High Concept
Am I blogging...or am I pitching my existence?


Monday, November 24, 2003

The Pitch: It's like Blast from the Past meets True West!  

Wow. Two weeks since any real entry from me. I suck.

But I've been off sucking at Nano so, you know, sue me. I'm somewhere between four and five large in the whole, and fifteen large from finishing. My secret dream? I crank another three large tomorrow, and then do a massive twelve large write-out on Wednesday, leaving me Thanksgiving and the weekend after to relax (and/or collapse--I can't quite tell if I'm getting sick or not). Considering my brother showed up Thursday night and I've spent, I'd say about six hours with him total, I don't think that's likely. Instead, we'll probably hang out and I'll slowly crawl my way up the word count (slowly means doing three large every day which is what--twelve pages a day?)

I feel guilty because out of the few I managed to rope in to do Nano again this year, I think the only one who's going to be crossing the finish line is Patrick and I feel that may be my fault. (Well, I bet Ryan and Kara will finish but I don't think that counts because they were doing this before I met them. In fact, this is how I met them, now that I think of it.) Maybe I wasn't supportive enough. Maybe I didn't pep talk it up enough. I think--I dunno what I think. I hope I didn't let anybody down, is all.

On the other hand, I think a lot of Patrick's recruits that he got to do Nano this year and are part of the mailing list are going to finish (one of them already has).
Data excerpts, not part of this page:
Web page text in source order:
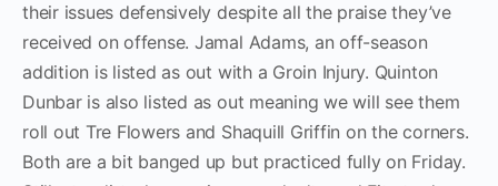
their issues defensively despite all the praise they’ve
received on offense. Jamal Adams, an off-season
addition is listed as out with a Groin Injury. Quinton
Dunbar is also listed as out meaning we will see them
roll out Tre Flowers and Shaquill Griffin on the corners.
Both are a bit banged up but practiced fully on Friday.
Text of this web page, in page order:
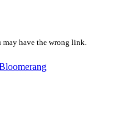
may have the wrong link.
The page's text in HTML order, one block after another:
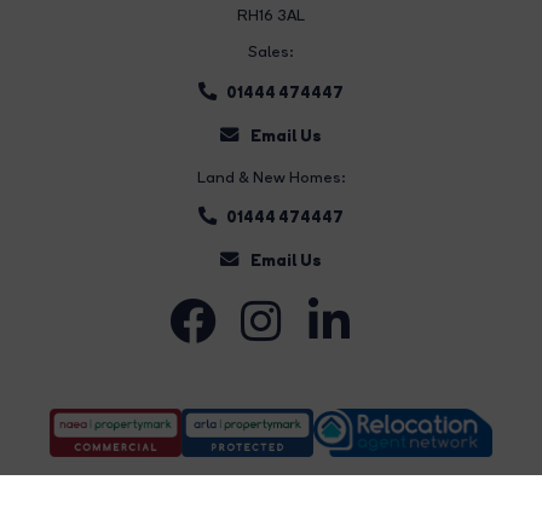
RH16 3AL
Sales:
01444 474447
Email Us
Land & New Homes:
01444 474447
Email Us
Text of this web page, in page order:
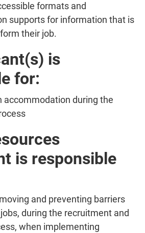
formats and
supports for information that is
their job.
is
for:
accommodation during the
is responsible
and preventing barriers
during the recruitment and
when implementing
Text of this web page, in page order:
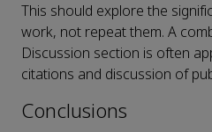
This should explore the
work, not repeat them. A
Discussion section is often
citations and discussion of
Conclusions
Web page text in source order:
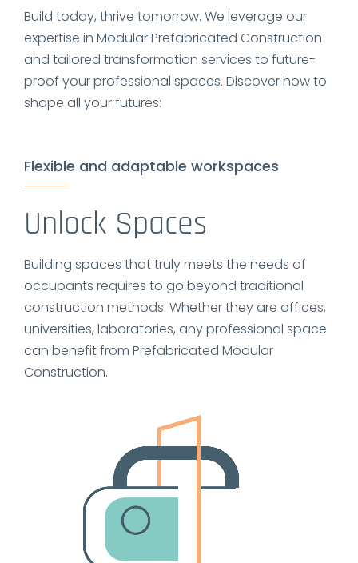
Build today, thrive tomorrow. We leverage our
expertise in Modular Prefabricated Construction
and tailored transformation services to future-
proof your professional spaces. Discover how to
shape all your futures:
Flexible and adaptable workspaces
Unlock Spaces
Building spaces that truly meets the needs of
occupants requires to go beyond traditional
construction methods. Whether they are offices,
universities, laboratories, any professional space
can benefit from Prefabricated Modular
Construction.
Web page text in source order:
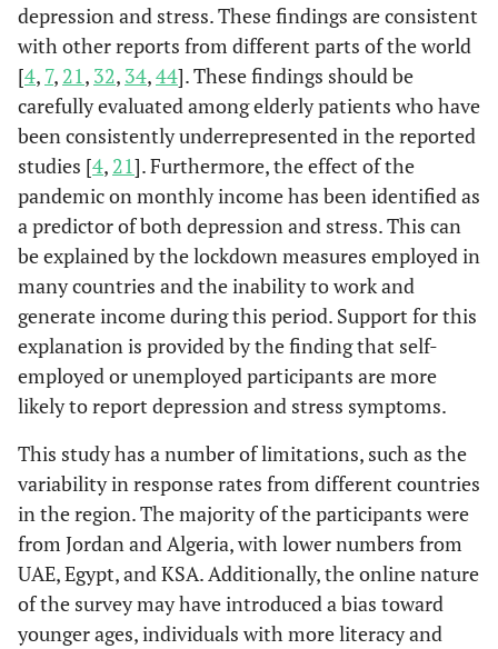
Performance,
n (%)
Negative 609 (69.3) - -
Positive 50 (39.4) - - 16.65b
No effect 174 (32.9) - - 16.74b
depression and stress. These findings are consistent
with other reports from different parts of the world
[4, 7, 21, 32, 34,44]. These findings should be
carefully evaluated among elderly patients who have
been consistently underrepresented in the reported
studies [4, 21]. Furthermore, the effect of the
pandemic on monthly income has been identified as
a predictor of both depression and stress. This can
be explained by the lockdown measures employed in
many countries and the inability to work and
generate income during this period. Support for this
explanation is provided by the finding that self-
employed or unemployed participants are more
likely to report depression and stress symptoms.
This study has a number of limitations, such as the
variability in response rates from different countries
in the region. The majority of the participants were
from Jordan and Algeria, with lower numbers from
UAE, Egypt, and KSA. Additionally, the online nature
of the survey may have introduced a bias toward
younger ages, individuals with more literacy and

If he can get them to do Nano two years in a row, and they finish, when then I'll have to concede that he's a far better motivator than I. (Or is that "than me"? It's "I" because it's short for "I am," right? I'm glad I don't worry about stuff like this when doing nano...)

Oh yeah, the other big reason I know the big all day blowout is mere hooey? Because, just like last year, I will finish Nano, but I will not be finished with my book. Oh, no. Certainly not. Last year, I hit a finishing point, took it, and then skid on my face for another two thousand words. But this time, I know better. I'm going to cross the line. I'm going to keep going. I'm sure if I get a good night's sleep, I'll feel better. But right now, I'm in that feverish uncomfortable world where the only thing that feels more uncomfortable than living is writing. Bleah.